October 31, 2024
Education News Canada

LAKELAND COLLEGE
ECE students take colourful approach to hands-on learning

October 31, 2024

First-year early childhood education (ECE) students left their classroom for the child care center to get their first real-world experience working with children.

For their art implementation assignment, students paired up to observe the children at the playground to determine their interests. The children that were observed attend daycare at The Ark, the Vermilion campus childcare facility, and showed a marked interest in playing in the sand. And thus, the students were inspired.

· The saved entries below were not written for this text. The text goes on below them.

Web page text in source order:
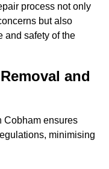
process not only
but also
and safety of the
and
Cobham ensures
minimising

Maddie Buhler and partner Jessie Nielsen provided materials for children to explore the artistic possibilities of sand in their project, mixing it with a little bit of glue and glitter.

"We wanted to show the children that they could do more with sand than just scoop and shovel it," says Nielsen. "You can make art with it."

Nielsen came to Lakeland from Timmins, Ont., drawn by the college's rodeo program. She brought her horse with her, determined to merge her two passions - barrel racing and working with children. Coming from a family of eight siblings, she's noticed a huge demand for childcare professionals in her hometown and hopes to bring what she learns at Lakeland back with her to fill that gap.

Together, she and Buhler brought glue, coloured sand and glitter for the children to create with, as well as paintbrushes and sponges. They guided the children through the project, helping them learn the words for the different elements on the table, working on their fine motor skills as they popped open glitter caps and painted with glue.

The most important part, Buhler explained, was ensuring the project remained open-ended.

"I was scared going into it because it's the first time working with children for me in a very long time, but it was amazing," she says. "Keeping it open-ended is really important because it leaves room for the children's creativity and allows them space to use their fine motor skills. We don't show them what the final thing should look like, the final product just comes from their imagination."

Buhler explains that opportunities like this help her conceptualize what they learn in the classroom. They talk about the areas of child development - social, physical, language, intellectual, creative, emotional and spiritual or SPLICES for short -- but a project like this allows her to see those characteristics developing in real time.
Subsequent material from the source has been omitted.